Gli ebrei reggiani dal 1413 al 1669

A cura di Gabriele Fabbrici

 

Nel 1413, quattro anni dopo che Nicolò III d’Este si era insignorito a Reggio Emilia, Muso del fu Luguzo si stabilì in città per aprirvi, con il consenso della Comunità e dello stesso marchese Nicolò III, il primo banco di prestito su pegno. Dopo la città, nel volgere di mezzo secolo numerose altre località videro aprire banchi feneratizi ebraici: Luzzara (1434), Correggio (1436), Rubiera (1445), Castellarano (verso il 1450), Castelnuovo Sotto (1455), Montecchio (1456), Guastalla (1457), Brescello (1459), Novellara (1468), Rossena (1470) e Scandiano (1478). La diffusione degli insediamenti rispondeva alla logica di posizionarsi dove c’erano le maggiori opportunità di commerci e le più favorevoli condizioni politico-sociali per una tranquilla residenza.

Tra Cinquecento e Seicento nuovi insediamenti si aggiunsero: Fabbrico, Rolo, Poviglio, Reggiolo e Gualtieri, definendo la maglia degli insediamenti ebraici nel territorio.

Nella seconda metà del Cinquecento, la promulgazione della bolla Cum nimis absurdum con la quale papa Paolo IV nel 1555 istituiva il ghetto e, a seguire, la rigida politica antiebraica di papa Pio V, non interruppero il flusso immigratorio che portò nel reggiano decine di famiglie ebraiche, tanto in città quanto nel forese. Un marcato inasprimento nei confronti dei mercanti e banchieri ebrei  si registrò con la Grida Sopra gli Hebrei che il duca Cesare d’Este promulgò nel 1628, adottando alcune delle misure discriminatorie che erano già in vigore negli Stati Pontifici e in molti altri Stati cristiani. Di fatto essa spalancò le porte all’istituzione del ghetto, che a Reggio Emilia aprì nel 1671, preceduto da quello della gonzaghesca Guastalla nel 1657.

Le più difficili condizioni di vita non avevano però impedito che nel 1652 a Reggio, come a Modena, si registrasse un consistente afflusso di ebrei appartenenti alla Nation Portughesa, provenienti da Hannover, che sarebbero rimasti in città circa un ventennio.

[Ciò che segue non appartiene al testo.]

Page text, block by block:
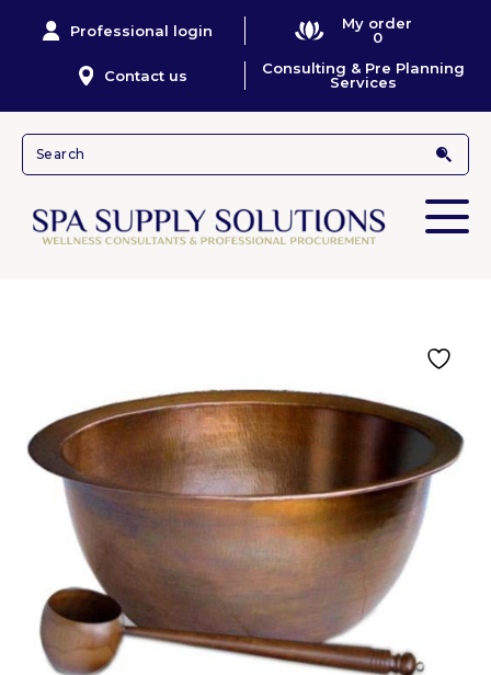
Professional login
My order
0
Contact us
Consulting & Pre Planning
Services
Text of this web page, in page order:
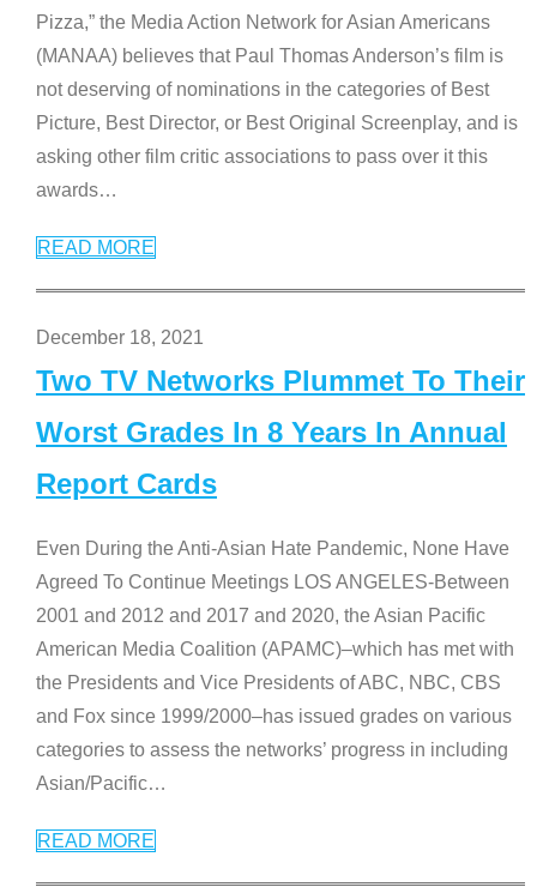
Pizza,” the Media Action Network for Asian Americans
(MANAA) believes that Paul Thomas Anderson’s film is
not deserving of nominations in the categories of Best
Picture, Best Director, or Best Original Screenplay, and is
asking other film critic associations to pass over it this
awards…
READ MORE
December 18, 2021
Two TV Networks Plummet To Their
Worst Grades In 8 Years In Annual
Report Cards
Even During the Anti-Asian Hate Pandemic, None Have
Agreed To Continue Meetings LOS ANGELES-Between
2001 and 2012 and 2017 and 2020, the Asian Pacific
American Media Coalition (APAMC)–which has met with
the Presidents and Vice Presidents of ABC, NBC, CBS
and Fox since 1999/2000–has issued grades on various
categories to assess the networks’ progress in including
Asian/Pacific…
READ MORE
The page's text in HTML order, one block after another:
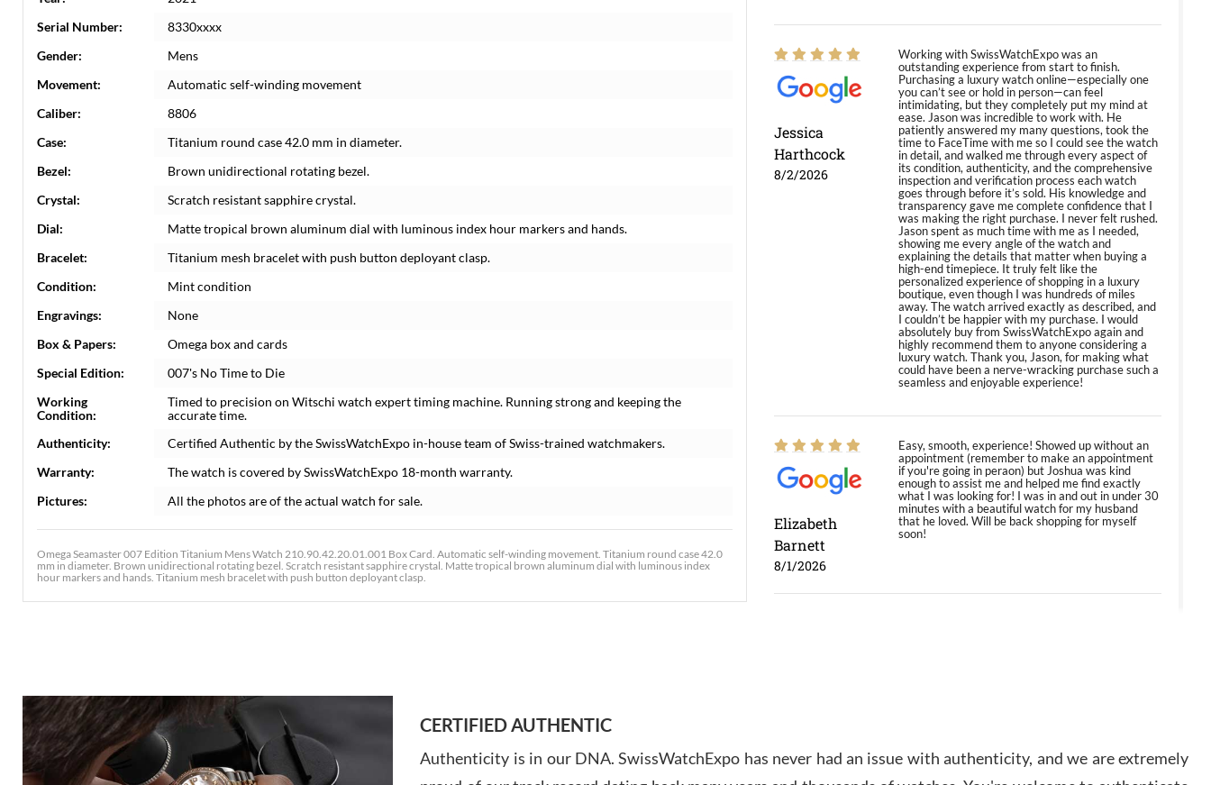
Serial Number:
8330xxxx
Gender:
Mens
Movement:
Automatic self-winding movement
Caliber:
8806
Case:
Titanium round case 42.0 mm in diameter.
Bezel:
Brown unidirectional rotating bezel.
Crystal:
Scratch resistant sapphire crystal.
Dial:
Matte tropical brown aluminum dial with luminous index hour markers and hands.
Bracelet:
Titanium mesh bracelet with push button deployant clasp.
Condition:
Mint condition
Engravings:
None
Box & Papers:
Omega box and cards
Special Edition:
007's No Time to Die
Working
Condition:
Timed to precision on Witschi watch expert timing machine. Running strong and keeping the
accurate time.
Authenticity:
Certified Authentic by the SwissWatchExpo in-house team of Swiss-trained watchmakers.
Warranty:
The watch is covered by SwissWatchExpo 18-month warranty.
Pictures:
All the photos are of the actual watch for sale.
Omega Seamaster 007 Edition Titanium Mens Watch 210.90.42.20.01.001 Box Card. Automatic self-winding movement. Titanium round case 42.0
mm in diameter. Brown unidirectional rotating bezel. Scratch resistant sapphire crystal. Matte tropical brown aluminum dial with luminous index
hour markers and hands. Titanium mesh bracelet with push button deployant clasp.
Jessica
Harthcock
8/2/2026
Working with SwissWatchExpo was an
outstanding experience from start to finish.
Purchasing a luxury watch online—especially one
you can’t see or hold in person—can feel
intimidating, but they completely put my mind at
ease. Jason was incredible to work with. He
patiently answered my many questions, took the
time to FaceTime with me so I could see the watch
in detail, and walked me through every aspect of
its condition, authenticity, and the comprehensive
inspection and verification process each watch
goes through before it’s sold. His knowledge and
transparency gave me complete confidence that I
was making the right purchase. I never felt rushed.
Jason spent as much time with me as I needed,
showing me every angle of the watch and
explaining the details that matter when buying a
high-end timepiece. It truly felt like the
personalized experience of shopping in a luxury
boutique, even though I was hundreds of miles
away. The watch arrived exactly as described, and
I couldn’t be happier with my purchase. I would
absolutely buy from SwissWatchExpo again and
highly recommend them to anyone considering a
luxury watch. Thank you, Jason, for making what
could have been a nerve-wracking purchase such a
seamless and enjoyable experience!
Elizabeth
Barnett
8/1/2026
Easy, smooth, experience! Showed up without an
appointment (remember to make an appointment
if you're going in peraon) but Joshua was kind
enough to assist me and helped me find exactly
what I was looking for! I was in and out in under 30
minutes with a beautiful watch for my husband
that he loved. Will be back shopping for myself
soon!
Amazing selection, competitive prices, great
CERTIFIED AUTHENTIC
Authenticity is in our DNA. SwissWatchExpo has never had an issue with authenticity, and we are extremely

Il mutare dei tempi, le condizioni socio-economiche via via più degradate decretarono il progressivo ridimensionamento delle comunità e dei nuclei meno strutturati e forti. Fin dalla prima metà del Seicento, si assiste all’abbandono delle località minori in favore di un concentramento nei borghi che offrivano loro più ampie possibilità se non di crescita quanto meno di sopravvivenza (Brescello, Guastalla, Correggio, Novellara e Scandiano).

L’apertura della “Casa de’ Catecumeni” a Reggio, è sintomatico del mutato clima dei rapporti sociali e religiosi, come pure l’aumento delle conversioni forzate, seppure rimaste entro limiti assai circoscritti.